··· Records shown
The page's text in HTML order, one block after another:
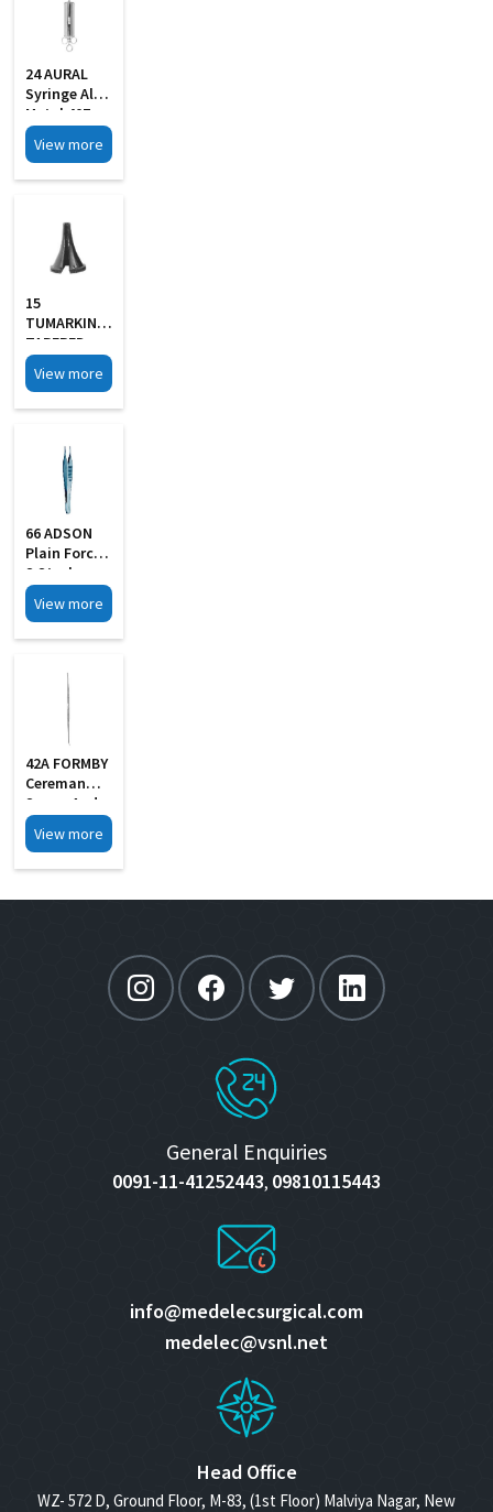
24 AURAL
Syringe All
Metal 40Z
With 2 Pipe
View more
15
TUMARKIN
TAPERED
SLOTTED
Aural
View more
66 ADSON
Plain Forcep
S Steel
View more
42A FORMBY
Cereman
Scoop And
Hook
View more
General Enquiries
0091-11-41252443, 09810115443
info@medelecsurgical.com
medelec@vsnl.net
Head Office
WZ- 572 D, Ground Floor, M-83, (1st Floor) Malviya Nagar, New
······
Work instruction ▸
Only the lines from the one bearing "info@medelecsurgical.com" through the end of the entries above belong in the answer, each one exactly as given.

Answer ▸
info@medelecsurgical.com
medelec@vsnl.net
Head Office
WZ- 572 D, Ground Floor, M-83, (1st Floor) Malviya Nagar, New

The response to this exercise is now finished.